(Collected data entries)
((

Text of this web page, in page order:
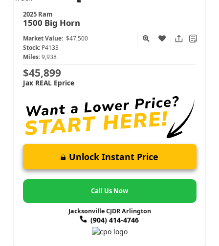
2025 Ram
1500 Big Horn
Market Value: $47,500
Stock: P4133
Miles: 9,938
$45,899
Jax REAL Eprice
Unlock Instant Price
Call Us Now
Jacksonville CJDR Arlington
(904) 414-4746
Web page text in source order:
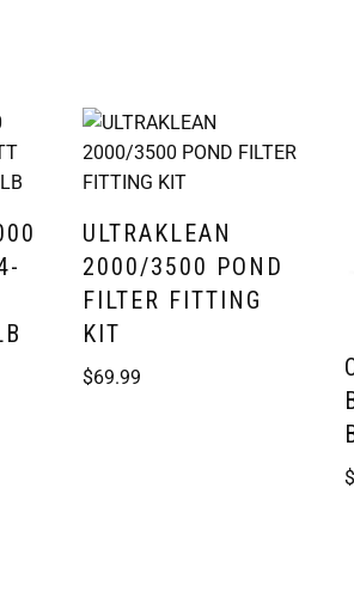
ULTRAKLEAN
2000/3500 POND
FILTER FITTING
KIT
$69.99
$
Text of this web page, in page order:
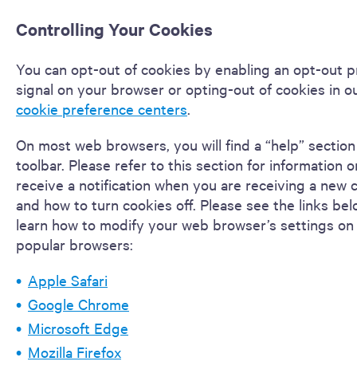
Controlling Your Cookies
You can opt-out of cookies by enabling an opt-out
signal on your browser or opting-out of cookies in
cookie preference centers.
On most web browsers, you will find a “help”
toolbar. Please refer to this section for information
receive a notification when you are receiving a new
and how to turn cookies off. Please see the links
learn how to modify your web browser’s settings
popular browsers:
Apple Safari
Google Chrome
Microsoft Edge
Mozilla Firefox
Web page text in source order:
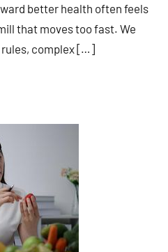
better health often feels
that moves too fast. We
complex […]
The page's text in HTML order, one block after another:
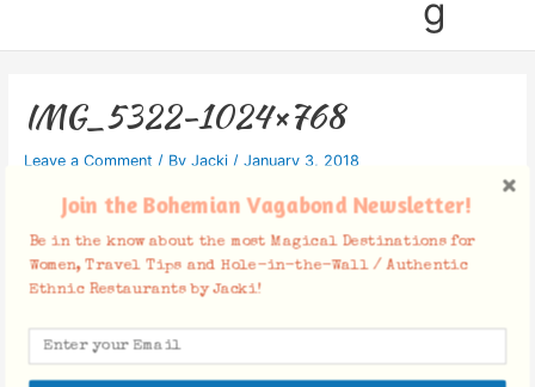
g
IMG_5322-1024×768
Leave a Comment / By Jacki / January 3, 2018
Join the Bohemian Vagabond Newsletter!
Be in the know about the most Magical Destinations for
Women, Travel Tips and Hole-in-the-Wall / Authentic
Ethnic Restaurants by Jacki!
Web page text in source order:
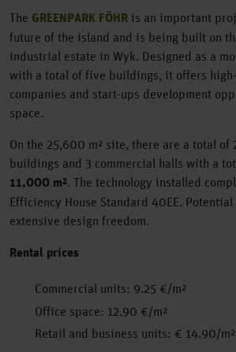
The GREENPARK FÖHR is an important
future of the island and is being built on
industrial estate in Wyk. Designed as a
with a total of five buildings, it offers
companies and start-ups development
space.
On the 25,600 m² site, there are a total of
buildings and 3 commercial halls with a
11,000 m². The technology installed
Efficiency House Standard 40EE.
extensive design freedom.
Rental prices
Commercial units: 9.25 €/m²
Office space: 12.90 €/m²
Retail and business units: € 14.90/m²
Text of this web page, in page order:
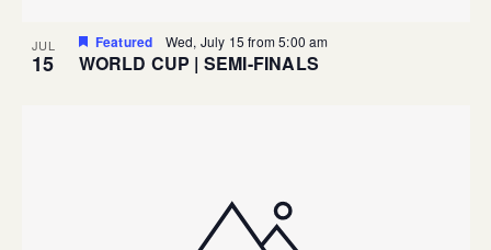
JUL
15
Featured Wed, July 15 from 5:00 am
WORLD CUP | SEMI-FINALS
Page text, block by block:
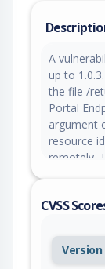
A
up to
the file /
Portal
argument
resource
remotely.
CVSS
Version
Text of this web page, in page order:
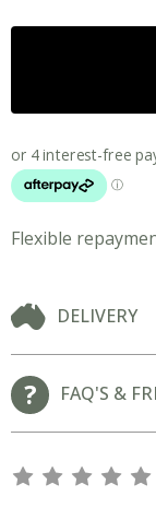
Flexible
DELIVERY
FAQ'S &
s s s s s
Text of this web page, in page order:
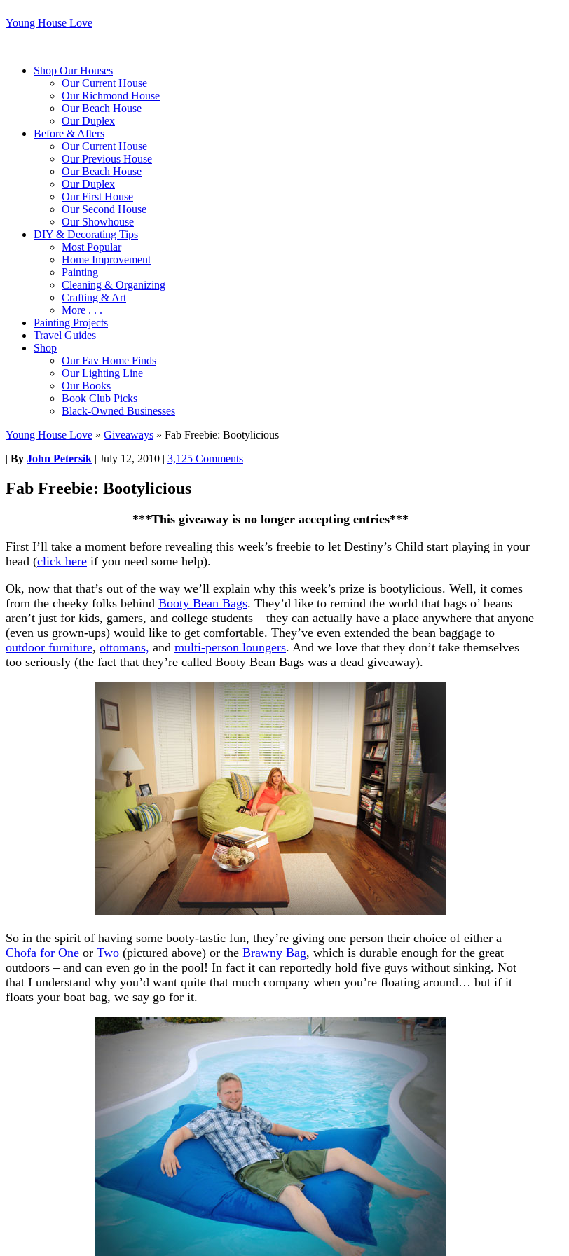
Young House Love
Shop Our Houses
Our Current House
Our Richmond House
Our Beach House
Our Duplex
Before & Afters
Our Current House
Our Previous House
Our Beach House
Our Duplex
Our First House
Our Second House
Our Showhouse
DIY & Decorating Tips
Most Popular
Home Improvement
Painting
Cleaning & Organizing
Crafting & Art
More . . .
Painting Projects
Travel Guides
Shop
Our Fav Home Finds
Our Lighting Line
Our Books
Book Club Picks
Black-Owned Businesses
Young House Love » Giveaways » Fab Freebie: Bootylicious
| By John Petersik | July 12, 2010 | 3,125 Comments
Fab Freebie: Bootylicious
***This giveaway is no longer accepting entries***
First I’ll take a moment before revealing this week’s freebie to let Destiny’s Child start playing in your
head (click here if you need some help).
Ok, now that that’s out of the way we’ll explain why this week’s prize is bootylicious. Well, it comes
from the cheeky folks behind Booty Bean Bags. They’d like to remind the world that bags o’ beans
aren’t just for kids, gamers, and college students – they can actually have a place anywhere that anyone
(even us grown-ups) would like to get comfortable. They’ve even extended the bean baggage to
outdoor furniture, ottomans, and multi-person loungers. And we love that they don’t take themselves
too seriously (the fact that they’re called Booty Bean Bags was a dead giveaway).
So in the spirit of having some booty-tastic fun, they’re giving one person their choice of either a
Chofa for One or Two (pictured above) or the Brawny Bag, which is durable enough for the great
outdoors – and can even go in the pool! In fact it can reportedly hold five guys without sinking. Not
that I understand why you’d want quite that much company when you’re floating around… but if it
floats your boat bag, we say go for it.
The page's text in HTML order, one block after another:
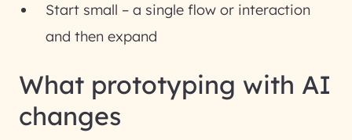
Start small – a single flow or interaction
and then expand
What prototyping with AI
changes
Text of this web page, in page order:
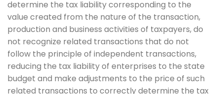
determine the tax liability corresponding to the
value created from the nature of the transaction,
production and business activities of taxpayers, do
not recognize related transactions that do not
follow the principle of independent transactions,
reducing the tax liability of enterprises to the state
budget and make adjustments to the price of such
related transactions to correctly determine the tax
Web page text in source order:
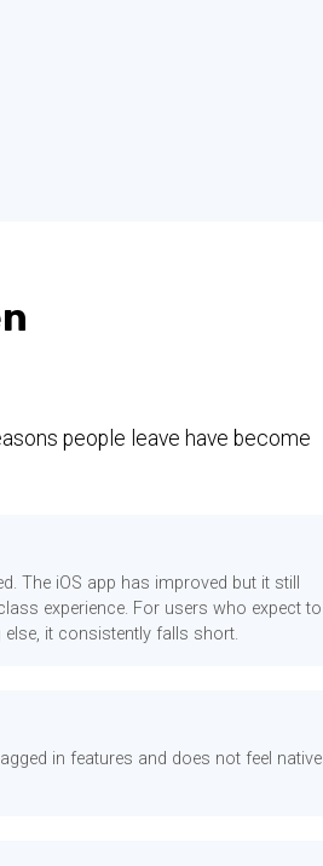
people leave have become
The iOS app has improved but it still
experience. For users who expect to
it consistently falls short.
in features and does not feel native
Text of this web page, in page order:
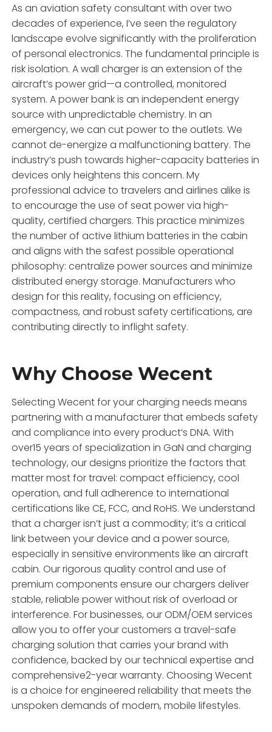
As an aviation safety consultant with over two
decades of experience, I’ve seen the regulatory
landscape evolve significantly with the proliferation
of personal electronics. The fundamental principle is
risk isolation. A wall charger is an extension of the
aircraft’s power grid—a controlled, monitored
system. A power bank is an independent energy
source with unpredictable chemistry. In an
emergency, we can cut power to the outlets. We
cannot de-energize a malfunctioning battery. The
industry’s push towards higher-capacity batteries in
devices only heightens this concern. My
professional advice to travelers and airlines alike is
to encourage the use of seat power via high-
quality, certified chargers. This practice minimizes
the number of active lithium batteries in the cabin
and aligns with the safest possible operational
philosophy: centralize power sources and minimize
distributed energy storage. Manufacturers who
design for this reality, focusing on efficiency,
compactness, and robust safety certifications, are
contributing directly to inflight safety.
Why Choose Wecent
Selecting Wecent for your charging needs means
partnering with a manufacturer that embeds safety
and compliance into every product’s DNA. With
over15 years of specialization in GaN and charging
technology, our designs prioritize the factors that
matter most for travel: compact efficiency, cool
operation, and full adherence to international
certifications like CE, FCC, and RoHS. We understand
that a charger isn’t just a commodity; it’s a critical
link between your device and a power source,
especially in sensitive environments like an aircraft
cabin. Our rigorous quality control and use of
premium components ensure our chargers deliver
stable, reliable power without risk of overload or
interference. For businesses, our ODM/OEM services
allow you to offer your customers a travel-safe
charging solution that carries your brand with
confidence, backed by our technical expertise and
comprehensive2-year warranty. Choosing Wecent
is a choice for engineered reliability that meets the
unspoken demands of modern, mobile lifestyles.
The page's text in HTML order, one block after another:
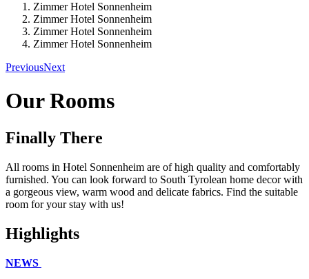
Zimmer Hotel Sonnenheim
Zimmer Hotel Sonnenheim
Zimmer Hotel Sonnenheim
Zimmer Hotel Sonnenheim
PreviousNext
Our Rooms
Finally There
All rooms in Hotel Sonnenheim are of high quality and comfortably
furnished. You can look forward to South Tyrolean home decor with
a gorgeous view, warm wood and delicate fabrics. Find the suitable
room for your stay with us!
Highlights
NEWS
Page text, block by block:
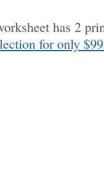
has 2
for only
address:
Suggestion:
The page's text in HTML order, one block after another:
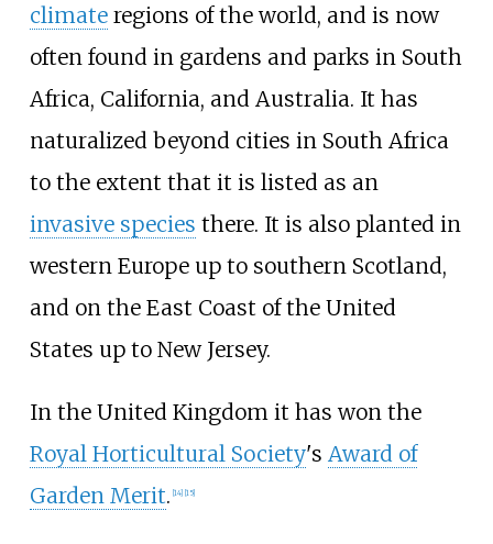
climateregions of the world, and is now
often found in gardens and parks in South
Africa, California, and Australia. It has
naturalized beyond cities in South Africa
to the extent that it is listed as an
invasive species there. It is also planted in
western Europe up to southern Scotland,
and on the East Coast of the United
States up to New Jersey.
In the United Kingdom it has won the
Royal Horticultural Society's Award of
Garden Merit. 14] 15]
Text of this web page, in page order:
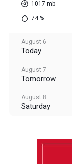
1017 mb
74%
August 6
Today
August 7
Tomorrow
August 8
Saturday
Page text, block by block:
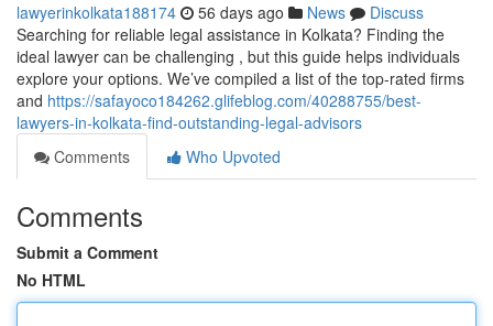
lawyerinkolkata188174 56 days ago News
Discuss
Searching for reliable legal assistance in Kolkata? Finding the
ideal lawyer can be challenging , but this guide helps individuals
explore your options. We’ve compiled a list of the top-rated firms
and https://safayoco184262.glifeblog.com/40288755/best-
lawyers-in-kolkata-find-outstanding-legal-advisors
Comments
Who Upvoted
Comments
Submit a Comment
No HTML
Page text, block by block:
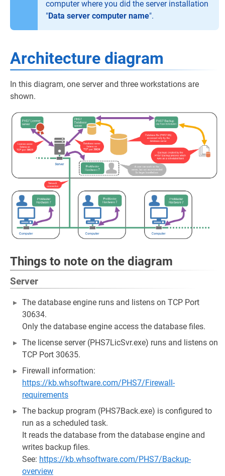
computer where you did the server installation
"Data server computer name".
Architecture diagram
In this diagram, one server and three workstations are
shown.
Things to note on the diagram
Server
The database engine runs and listens on TCP Port
30634.
Only the database engine access the database files.
The license server (PHS7LicSvr.exe) runs and listens on
TCP Port 30635.
Firewall information:
https://kb.whsoftware.com/PHS7/Firewall-
requirements
The backup program (PHS7Back.exe) is configured to
run as a scheduled task.
It reads the database from the database engine and
writes backup files.
See: https://kb.whsoftware.com/PHS7/Backup-
overview
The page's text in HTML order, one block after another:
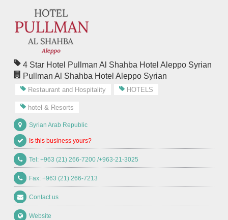
4 Star Hotel Pullman Al Shahba Hotel Aleppo Syrian
Pullman Al Shahba Hotel Aleppo Syrian
Restaurant and Hospitality HOTELS
hotel & Resorts
Syrian Arab Republic
Is this business yours?
Tel: +963 (21) 266-7200 /+963-21-3025
Fax: +963 (21) 266-7213
Contact us
Website
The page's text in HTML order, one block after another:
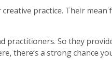
practice. Their
practitioners. So they
there’s a strong chance
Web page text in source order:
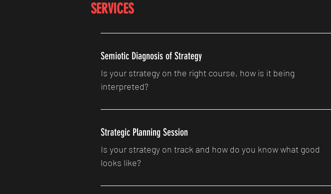
SERVICES
Semiotic Diagnosis of Strategy
Is your strategy on the right course, how is it being
interpreted?
Strategic Planning Session
Is your strategy on track and how do you know what good
looks like?
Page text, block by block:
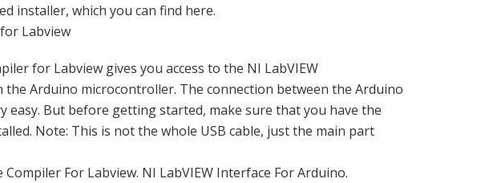
installer, which you can find here.
Labview
for Labview gives you access to the NI LabVIEW
Arduino microcontroller. The connection between the Arduino
easy. But before getting started, make sure that you have the
Note: This is not the whole USB cable, just the main part
For Labview. NI LabVIEW Interface For Arduino.
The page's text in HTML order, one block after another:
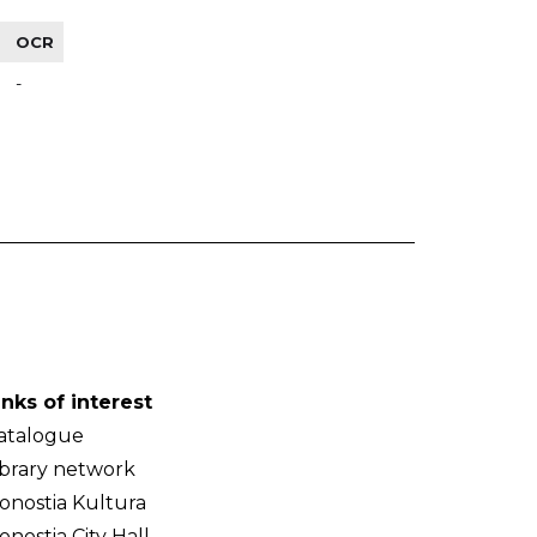
OCR
-
of interest
network
Kultura

))

REQUIRED WORK:
Beginning at the line above with "You can opt-out" and finishing at the line with "receive a notification", return each line exactly and return nothing else.

TASK RESULT:
You can opt-out of cookies by enabling an opt-out
signal on your browser or opting-out of cookies in
cookie preference centers.
On most web browsers, you will find a “help”
toolbar. Please refer to this section for information
receive a notification when you are receiving a new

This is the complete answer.